◆ What the exercise asks: Look below for the line containing "Text of this"; from there through the line containing "Institute, where sinkholes", both lines included, please set down each line exactly and nothing else.
-------- Dataset excerpts --------
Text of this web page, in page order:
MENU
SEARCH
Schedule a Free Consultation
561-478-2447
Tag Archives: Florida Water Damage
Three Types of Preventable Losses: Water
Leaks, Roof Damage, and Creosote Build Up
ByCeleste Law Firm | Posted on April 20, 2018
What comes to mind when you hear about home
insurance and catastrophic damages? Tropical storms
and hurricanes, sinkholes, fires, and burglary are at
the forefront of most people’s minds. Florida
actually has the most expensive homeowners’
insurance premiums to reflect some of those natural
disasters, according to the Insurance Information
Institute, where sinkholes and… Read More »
--------
-------- Dataset excerpts --------
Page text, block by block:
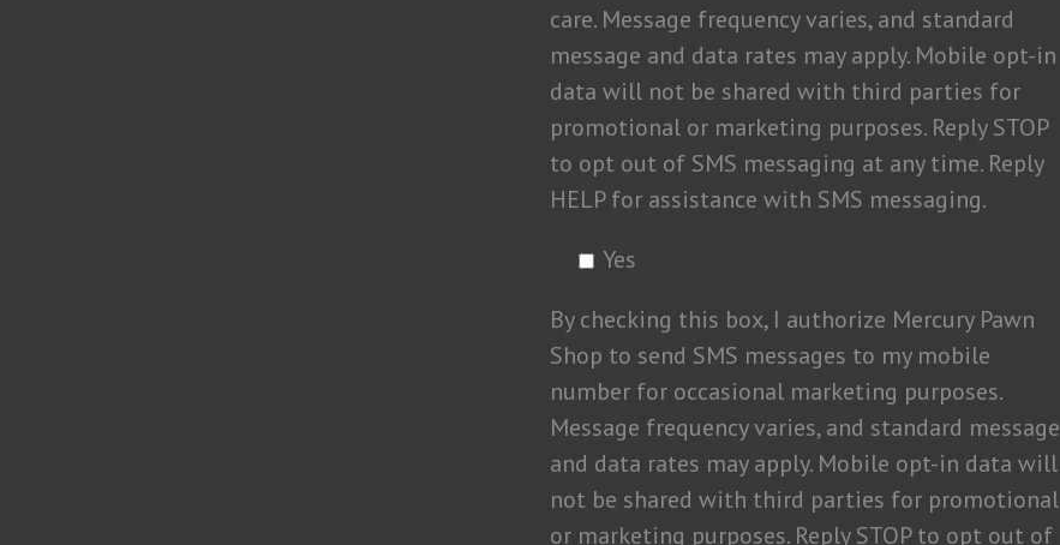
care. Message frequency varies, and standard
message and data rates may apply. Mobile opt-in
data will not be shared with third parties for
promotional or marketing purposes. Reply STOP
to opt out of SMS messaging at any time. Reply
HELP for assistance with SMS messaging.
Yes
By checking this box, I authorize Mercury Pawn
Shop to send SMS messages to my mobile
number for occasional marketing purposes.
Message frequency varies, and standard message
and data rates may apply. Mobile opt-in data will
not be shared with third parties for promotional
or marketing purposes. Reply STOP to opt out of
--------
◆ Output of the task:
Text of this web page, in page order:
MENU
SEARCH
Schedule a Free Consultation
561-478-2447
Tag Archives: Florida Water Damage
Three Types of Preventable Losses: Water
Leaks, Roof Damage, and Creosote Build Up
ByCeleste Law Firm | Posted on April 20, 2018
What comes to mind when you hear about home
insurance and catastrophic damages? Tropical storms
and hurricanes, sinkholes, fires, and burglary are at
the forefront of most people’s minds. Florida
actually has the most expensive homeowners’
insurance premiums to reflect some of those natural
disasters, according to the Insurance Information
Institute, where sinkholes and… Read More »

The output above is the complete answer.